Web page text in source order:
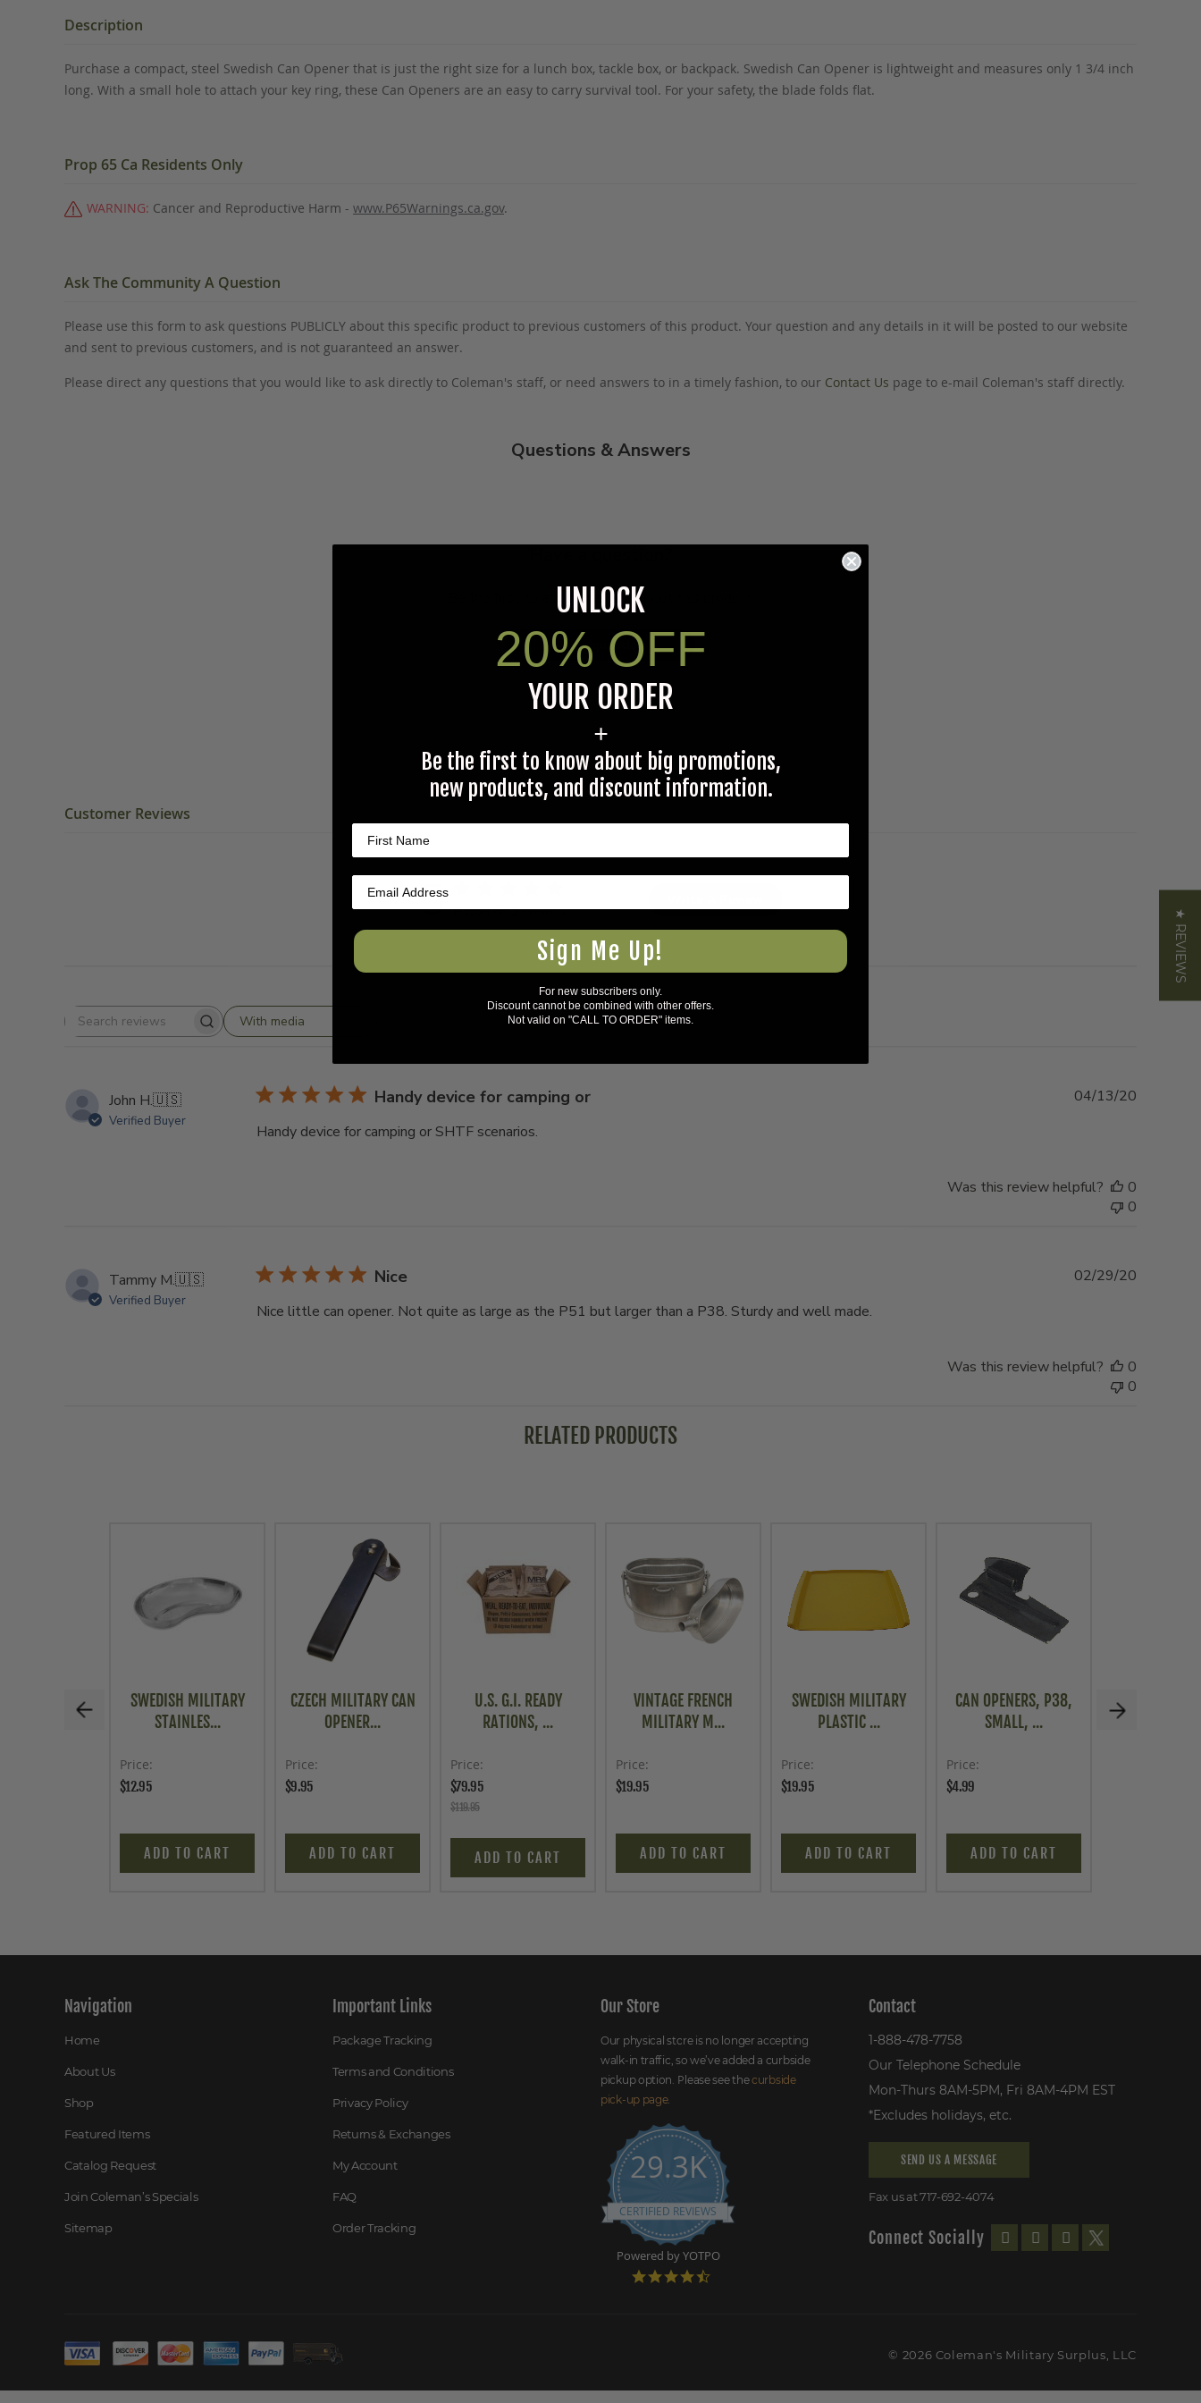
beginning
images
gallery
Description
Purchase a compact, steel Swedish Can Opener that is just the right size for a lunch box, tackle box, or backpack. Swedish Can Opener is lightweight and measures only 1 3/4 inch
long. With a small hole to attach your key ring, these Can Openers are an easy to carry survival tool. For your safety, the blade folds flat.
Prop 65 Ca Residents Only
WARNING: Cancer and Reproductive Harm - www.P65Warnings.ca.gov.
Ask The Community A Question
Please use this form to ask questions PUBLICLY about this specific product to previous customers of this product. Your question and any details in it will be posted to our website
and sent to previous customers, and is not guaranteed an answer.
Please direct any questions that you would like to ask directly to Coleman's staff, or need answers to in a timely fashion, to our Contact Us page to e-mail Coleman's staff directly.
Questions & Answers
Be the first to ask something about this product.
Ask a question
★ REVIEWS
Customer Reviews
5 Based on 2 reviews
Search
With media
John H.🇺🇸
Verified Buyer
Handy device for camping or
Handy device for camping or SHTF scenarios.
04/13/20
Was this review helpful?
0
0
Tammy M.🇺🇸
Verified Buyer
Nice
Nice little can opener. Not quite as large as the P51 but larger than a P38. Sturdy and well made.
02/29/20
Was this review helpful?
0
0
RELATED PRODUCTS
SWEDISH MILITARY
STAINLES...
Price
$12.95
ADD TO CART
CZECH MILITARY CAN
OPENER...
Price
$9.95
ADD TO CART
U.S. G.I. READY
RATIONS, ...
Price
$79.95
$119.95
ADD TO CART
VINTAGE FRENCH
MILITARY M...
Price
$19.95
ADD TO CART
SWEDISH MILITARY
PLASTIC ...
Price
$19.95
ADD TO CART
CAN OPENERS, P38,
SMALL, ...
Price
$4.99
ADD TO CART
Navigation
Home
About Us
Shop
Featured Items
Catalog Request
Join Coleman’s Specials
Sitemap
Important Links
Package Tracking
Terms and Conditions
Privacy Policy
Returns & Exchanges
My Account
FAQ
Order Tracking
Our Store
Our physical store is no longer accepting
walk-in traffic, so we’ve added a curbside
pickup option. Please see thecurbside
pick-up page.
29.3K
a
CERTIFIED REVIEWS
Powered by YOTPO
Contact
1-888-478-7758
Our Telephone Schedule
Mon-Thurs 8AM-5PM, Fri 8AM-4PM EST
*Excludes holidays, etc.
SEND US A MESSAGE
Fax us at 717-692-4074
Connect Socially
© 2026 Coleman's Military Surplus, LLC
UNLOCK
20% OFF
YOUR ORDER
+
Be the first to know about big promotions,
new products, and discount information.
Sign Me Up!
For new subscribers only.
Discount cannot be combined with other offers.
Not valid on "CALL TO ORDER" items.
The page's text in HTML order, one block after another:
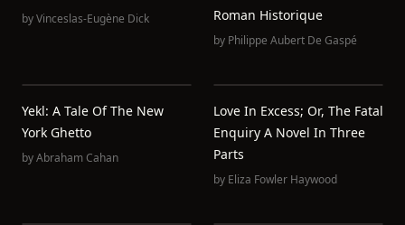
byVinceslas-Eugène Dick
Roman Historique
by Philippe Aubert De Gaspé
Yekl: A Tale Of The New
York Ghetto
byAbraham Cahan
Love In Excess; Or, The Fatal
Enquiry A Novel In Three
Parts
by Eliza Fowler Haywood
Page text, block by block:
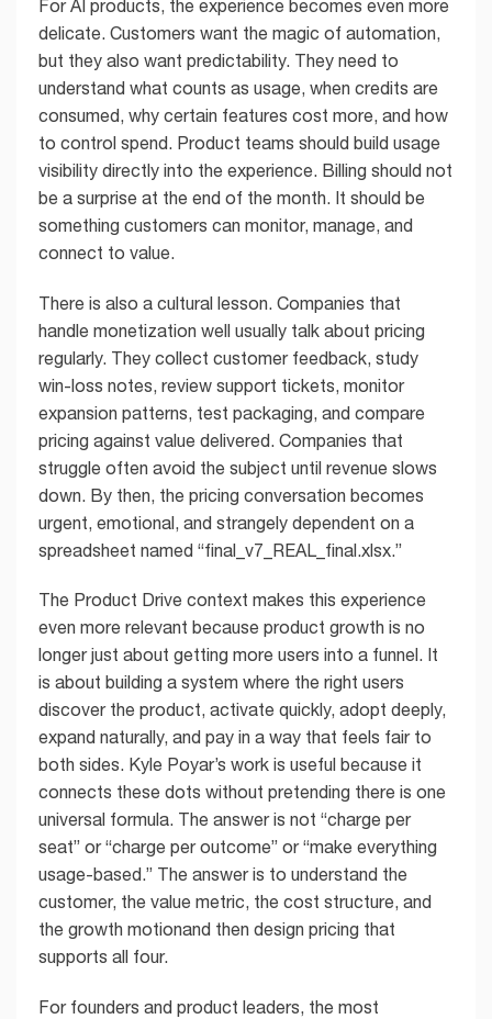
For AI products, the experience becomes even more
delicate. Customers want the magic of automation,
but they also want predictability. They need to
understand what counts as usage, when credits are
consumed, why certain features cost more, and how
to control spend. Product teams should build usage
visibility directly into the experience. Billing should not
be a surprise at the end of the month. It should be
something customers can monitor, manage, and
connect to value.
There is also a cultural lesson. Companies that
handle monetization well usually talk about pricing
regularly. They collect customer feedback, study
win-loss notes, review support tickets, monitor
expansion patterns, test packaging, and compare
pricing against value delivered. Companies that
struggle often avoid the subject until revenue slows
down. By then, the pricing conversation becomes
urgent, emotional, and strangely dependent on a
spreadsheet named “final_v7_REAL_final.xlsx.”
The Product Drive context makes this experience
even more relevant because product growth is no
longer just about getting more users into a funnel. It
is about building a system where the right users
discover the product, activate quickly, adopt deeply,
expand naturally, and pay in a way that feels fair to
both sides. Kyle Poyar’s work is useful because it
connects these dots without pretending there is one
universal formula. The answer is not “charge per
seat” or “charge per outcome” or “make everything
usage-based.” The answer is to understand the
customer, the value metric, the cost structure, and
the growth motionand then design pricing that
supports all four.
For founders and product leaders, the most
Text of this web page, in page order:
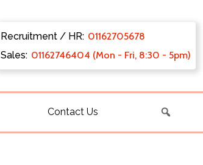
Recruitment / HR: 01162705678
Sales: 01162746404 (Mon - Fri, 8:30 - 5pm)
Contact Us
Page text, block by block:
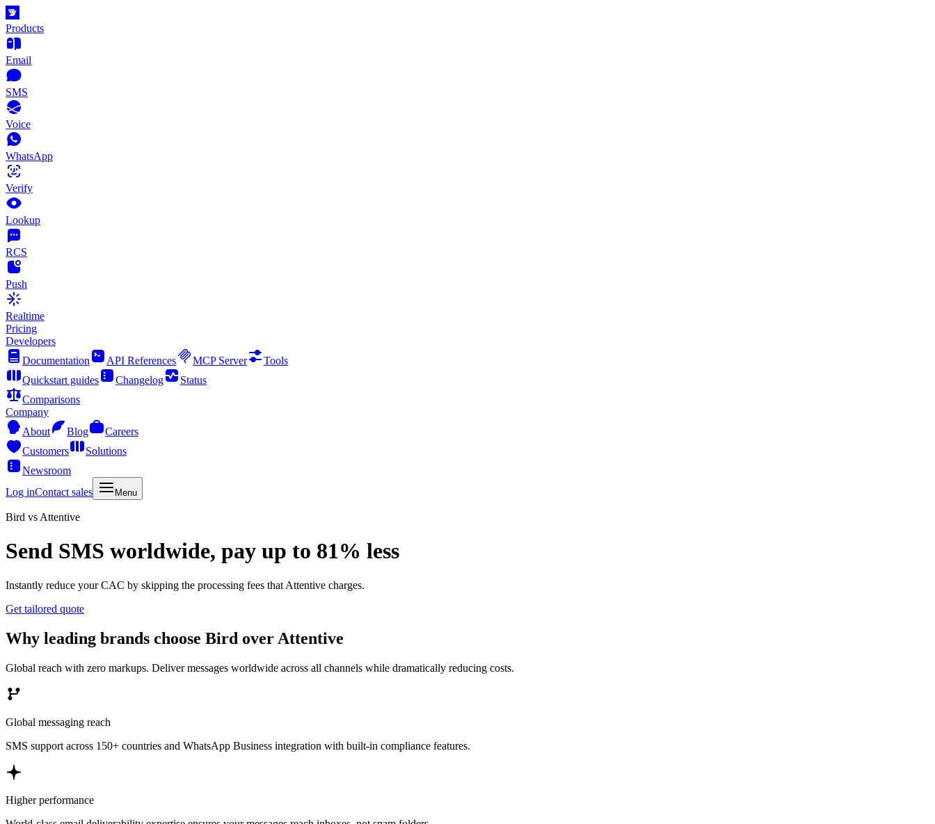
Products
Email
SMS
Voice
WhatsApp
Verify
Lookup
RCS
Push
Realtime
Pricing
Developers
Documentation
API References MCP Server
Tools
Quickstart guides
Changelog
Status
Comparisons
Company
About
Blog
Careers
Customers
Solutions
Newsroom
Log inContact sales Menu
Bird vs Attentive
Send SMS worldwide, pay up to 81% less
Instantly reduce your CAC by skipping the processing fees that Attentive charges.
Get tailored quote
Why leading brands choose Bird over Attentive
Global reach with zero markups. Deliver messages worldwide across all channels while dramatically reducing costs.
Global messaging reach
SMS support across 150+ countries and WhatsApp Business integration with built-in compliance features.
Higher performance
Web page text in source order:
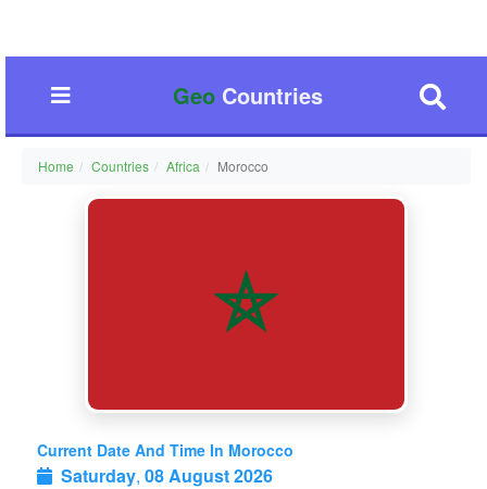
GeoCountries
Home Countries Africa Morocco
Current Date And Time In Morocco
Saturday, 08 August 2026
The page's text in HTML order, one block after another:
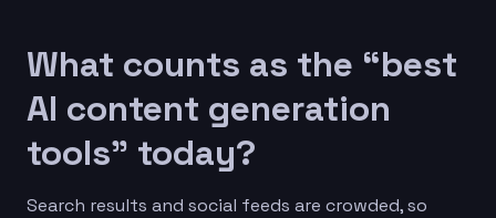
What counts as the “best
AI content generation
tools” today?
Search results and social feeds are crowded, so
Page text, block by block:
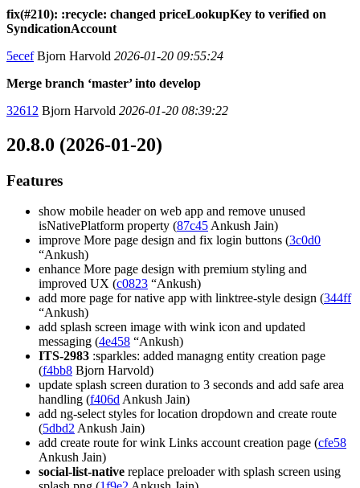
fix(#210): :recycle: changed priceLookupKey to verified on
SyndicationAccount
5ecefBjorn Harvold 2026-01-20 09:55:24
Merge branch ‘master’ into develop
32612 Bjorn Harvold 2026-01-20 08:39:22
20.8.0 (2026-01-20)
Features
show mobile header on web app and remove unused
isNativePlatform property (87c45 Ankush Jain)
improve More page design and fix login buttons (3c0d0
“Ankush)
enhance More page design with premium styling and
improved UX (c0823 “Ankush)
add more page for native app with linktree-style design (344ff
“Ankush)
add splash screen image with wink icon and updated
messaging (4e458 “Ankush)
ITS-2983 :sparkles: added managng entity creation page
(f4bb8 Bjorn Harvold)
update splash screen duration to 3 seconds and add safe area
handling (f406d Ankush Jain)
add ng-select styles for location dropdown and create route
(5dbd2 Ankush Jain)
add create route for wink Links account creation page (cfe58
Ankush Jain)
social-list-native replace preloader with splash screen using

========

Each line of the data that contains "just" belongs in the answer.

Purchase a compact, steel Swedish Can Opener that is just the right size for a lunch box, tackle box, or backpack. Swedish Can Opener is lightweight and measures only 1 3/4 inch
longer just about getting more users into a funnel. It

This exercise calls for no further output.